Fig 4. Histogram representing the percentage of patients in each group with both GDF-15 and FGF-21above cut-off values, GDF-15 or FGF-21 elevated or both factors within normal values.

Fig 4

Experimentally induced mitochondrial dysfunction increases FGF-21 expression and release in muscle cells

Considering the above data in patients, we determined whether mitochondrial dysfunction affects GDF-15 gene expression in muscle cells. To this end, we treated C2C12 myotubes with drugs that act at distinct sites of the respiratory chain/oxidative phosphorylation system. Drugs were used at concentrations that did not cause significant cytotoxicity in myotubes and caused an induction of FGF-21 gene expression and release [18]. Treatment with the ATP synthase inhibitor oligomycin (0.1 μM) or with the complex III inhibitor antimycin A (10 μM) for 24 h caused a dramatic induction of GDF-15 gene expression, as well as of FGF-21 gene expression (Fig 5A). In parallel experiments, the effects of oligomycin and antimycin A were determined in human LHCN-M2 myotubes. Similarly to the results obtained in mouse myogenic cells, oligomycin and antimycin A induced a significant increase in GDF15 mRNA expression in human LHCN-M2 myotubes, as well as of FGF21 mRNA (Fig 5B). Correlation analysis settings indicated a highly significant correlation between the extent of GDF15 mRNA expression and FGF21 mRNA expression in cells under the distinct experimental settings both in mouse and humans muscle cells (Fig 5). Treatment of C2C12 myotubes with oligomycin for 24h resulted in a marked increase in GDF15 protein levels released to the cell culture medium (Fig 5) and there was a minor but significant increase due to the treatment with antimycin (Fig 5D). As for mRNA, protein levels of FGF21 and GDF15 released to the cell culture medium in the experimental conditions tested showed a significant correlation (Fig 6).

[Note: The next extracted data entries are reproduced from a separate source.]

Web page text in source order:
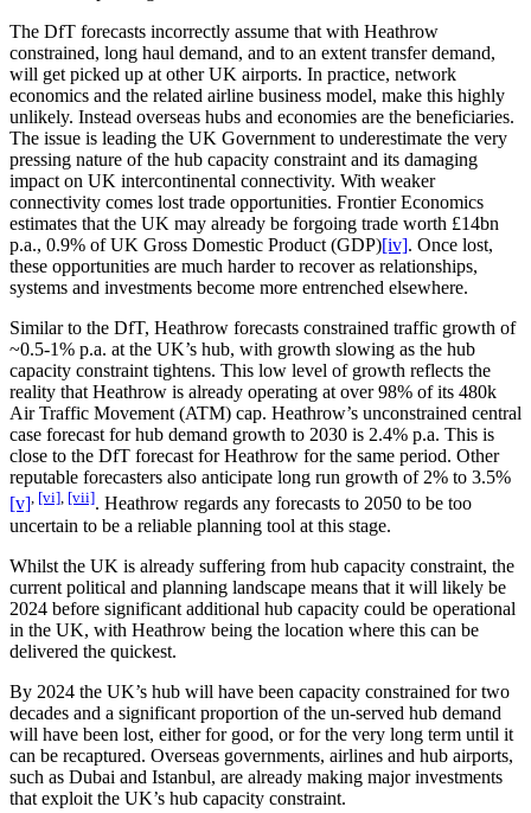
The DfT forecasts incorrectly assume that with Heathrow
constrained, long haul demand, and to an extent transfer demand,
will get picked up at other UK airports. In practice, network
economics and the related airline business model, make this highly
unlikely. Instead overseas hubs and economies are the beneficiaries.
The issue is leading the UK Government to underestimate the very
pressing nature of the hub capacity constraint and its damaging
impact on UK intercontinental connectivity. With weaker
connectivity comes lost trade opportunities. Frontier Economics
estimates that the UK may already be forgoing trade worth £14bn
p.a., 0.9% of UK Gross Domestic Product (GDP)[iv]. Once lost,
these opportunities are much harder to recover as relationships,
systems and investments become more entrenched elsewhere.
Similar to the DfT, Heathrow forecasts constrained traffic growth of
~0.5-1% p.a. at the UK’s hub, with growth slowing as the hub
capacity constraint tightens. This low level of growth reflects the
reality that Heathrow is already operating at over 98% of its 480k
Air Traffic Movement (ATM) cap. Heathrow’s unconstrained central
case forecast for hub demand growth to 2030 is 2.4% p.a. This is
close to the DfT forecast for Heathrow for the same period. Other
reputable forecasters also anticipate long run growth of 2% to 3.5%
[v], [vi], [vii]. Heathrow regards any forecasts to 2050 to be too
uncertain to be a reliable planning tool at this stage.
Whilst the UK is already suffering from hub capacity constraint, the
current political and planning landscape means that it will likely be
2024 before significant additional hub capacity could be operational
in the UK, with Heathrow being the location where this can be
delivered the quickest.
By 2024 the UK’s hub will have been capacity constrained for two
decades and a significant proportion of the un-served hub demand
will have been lost, either for good, or for the very long term until it
can be recaptured. Overseas governments, airlines and hub airports,
such as Dubai and Istanbul, are already making major investments
that exploit the UK’s hub capacity constraint.

However, no significant effects on GDF15 protein accumulation were found in the LHCN-M2 cell model (data not shown).

Fig 5. Effects of experimentally induced mitochondrial dysfunction on GDF-15 mRNA expression and GDF15 protein release in muscle cells.

Fig 5

GDF15 mRNA and FGF21 mRNA levels in C2C12 myotubes (A) or LHCN myotubes (B), and correlation between GDF-15 mRNA levels and FGF21 mRNA levels (C) in the experimental settings in C2C12 cells (up) and LHCN cells (down). GDF-15 protein concentrations in C2C12 cell culture medium (D). Bars are means ±S.E.M. from 4–6 independent experiments. *p <0.05, **p <0.01, ***p <0.001, relative to untreated controls. # p <0.05, relative to corresponding condition non-treated with Trolox. R and P values are shown in the correlation panel C.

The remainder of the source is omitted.